Exercise aim >> Transcribe the data underneath exactly. No images belong in your version.

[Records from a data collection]
--

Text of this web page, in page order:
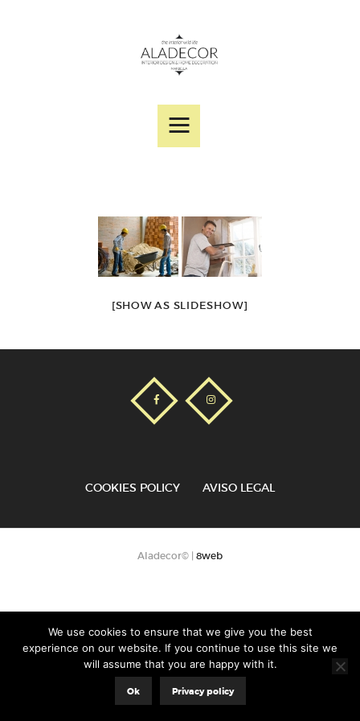
PORTFOLIO
DESIGNER PRODUCTS
ABOUT US
CONTACT
[SHOW AS SLIDESHOW]
COOKIES POLICY AVISO LEGAL
Aladecor© | 8web
We use cookies to ensure that we give you the best
experience on our website. If you continue to use this site we
will assume that you are happy with it.
Ok Privacy policy
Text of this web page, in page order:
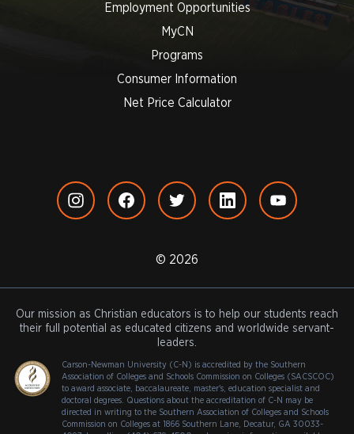
Employment Opportunities
MyCN
Programs
Consumer Information
Net Price Calculator
© 2026
Our mission as Christian educators is to help our students reach
their full potential as educated citizens and worldwide servant-
leaders.
Carson-Newman University (C-N) is accredited by the Southern
Association of Colleges and Schools Commission on Colleges (SACSCOC)
to award associate, baccalaureate, master's, education specialist and
doctoral degrees. Questions about the accreditation of C-N may be
directed in writing to the Southern Association of Colleges and Schools
Commission on Colleges at 1866 Southern Lane, Decatur, GA 30033-
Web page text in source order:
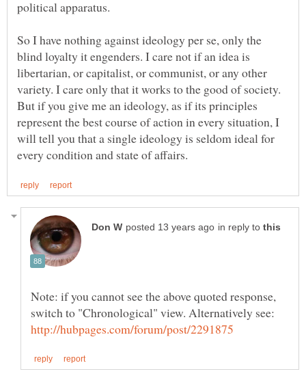
So I have nothing against ideology per se, only the
blind loyalty it engenders. I care not if an idea is
libertarian, or capitalist, or communist, or any other
variety. I care only that it works to the good of society.
But if you give me an ideology, as if its principles
represent the best course of action in every situation, I
will tell you that a single ideology is seldom ideal for
in reply to
Note: if you cannot see the above quoted response,
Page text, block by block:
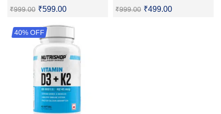
₹999.00 ₹599.00
SELECT OPTIONS
₹999.00 ₹499.00
40% OFF
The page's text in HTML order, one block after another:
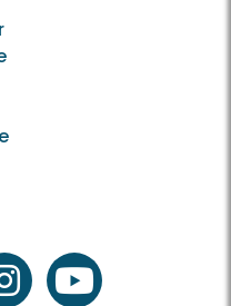
instagramyoutube
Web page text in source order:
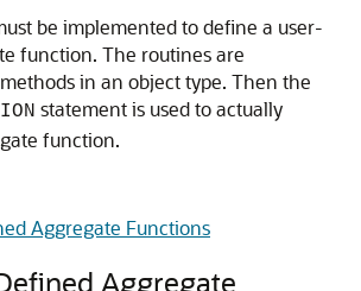
be implemented to define a user-
function. The routines are
in an object type. Then the
statement is used to actually
function.
Aggregate Functions
Aggregate
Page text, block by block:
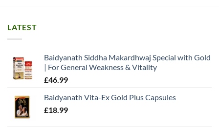
LATEST
Baidyanath Siddha Makardhwaj Special with Gold
| For General Weakness & Vitality
£46.99
Baidyanath Vita-Ex Gold Plus Capsules
£18.99
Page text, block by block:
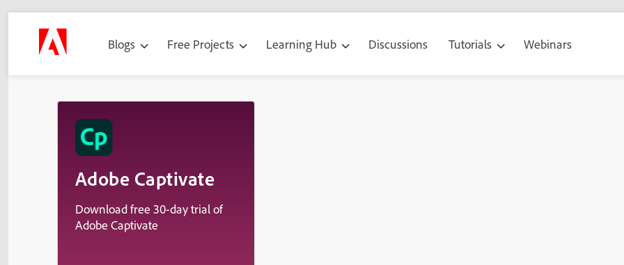
Blogs Free Projects Learning Hub Discussions Tutorials Webinars
Adobe Captivate
Download free 30-day trial of
Adobe Captivate
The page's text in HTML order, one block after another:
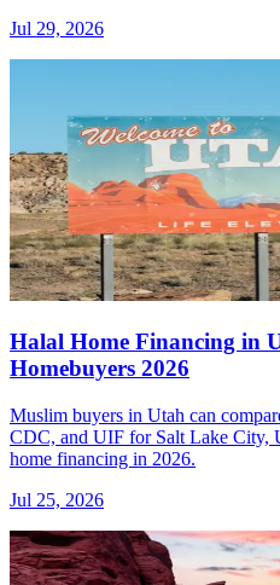
Jul 29, 2026
Halal Home Financing in
Homebuyers 2026
Muslim buyers in Utah can
CDC, and UIF for Salt Lake City,
home financing in 2026.
Jul 25, 2026
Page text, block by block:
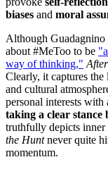
biases and moral
Although Guadagnino
about #MeToo to be
way of thinking,"
Clearly, it captures
and cultural
personal interests with
taking a clear stance
truthfully depicts
the Huntnever quite
momentum.
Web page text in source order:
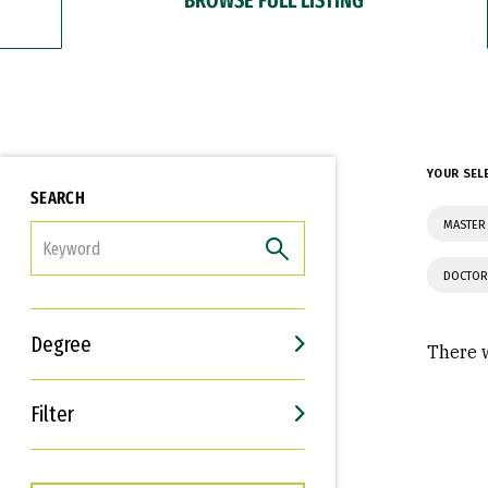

--

Result of the exercise >>
Text of this web page, in page order:
PORTFOLIO
DESIGNER PRODUCTS
ABOUT US
CONTACT
[SHOW AS SLIDESHOW]
COOKIES POLICY AVISO LEGAL
Aladecor© | 8web
We use cookies to ensure that we give you the best
experience on our website. If you continue to use this site we
will assume that you are happy with it.
Ok Privacy policy
Text of this web page, in page order:
Employment Opportunities
MyCN
Programs
Consumer Information
Net Price Calculator
© 2026
Our mission as Christian educators is to help our students reach
their full potential as educated citizens and worldwide servant-
leaders.
Carson-Newman University (C-N) is accredited by the Southern
Association of Colleges and Schools Commission on Colleges (SACSCOC)
to award associate, baccalaureate, master's, education specialist and
doctoral degrees. Questions about the accreditation of C-N may be
directed in writing to the Southern Association of Colleges and Schools
Commission on Colleges at 1866 Southern Lane, Decatur, GA 30033-
Web page text in source order:
So I have nothing against ideology per se, only the
blind loyalty it engenders. I care not if an idea is
libertarian, or capitalist, or communist, or any other
variety. I care only that it works to the good of society.
But if you give me an ideology, as if its principles
represent the best course of action in every situation, I
will tell you that a single ideology is seldom ideal for
in reply to
Note: if you cannot see the above quoted response,
Page text, block by block:
₹999.00 ₹599.00
SELECT OPTIONS
₹999.00 ₹499.00
40% OFF
The page's text in HTML order, one block after another:
instagramyoutube
Web page text in source order:
be implemented to define a user-
function. The routines are
in an object type. Then the
statement is used to actually
function.
Aggregate Functions
Aggregate
Page text, block by block:
LATEST
Baidyanath Siddha Makardhwaj Special with Gold
| For General Weakness & Vitality
£46.99
Baidyanath Vita-Ex Gold Plus Capsules
£18.99
Page text, block by block:
Blogs Free Projects Learning Hub Discussions Tutorials Webinars
Adobe Captivate
Download free 30-day trial of
Adobe Captivate
The page's text in HTML order, one block after another:
Jul 29, 2026
Halal Home Financing in
Homebuyers 2026
Muslim buyers in Utah can
CDC, and UIF for Salt Lake City,
home financing in 2026.
Jul 25, 2026
Page text, block by block:
biases and moral
Although Guadagnino
about #MeToo to be
way of thinking,"
Clearly, it captures
and cultural
personal interests with
taking a clear stance
truthfully depicts
the Huntnever quite
momentum.
Web page text in source order:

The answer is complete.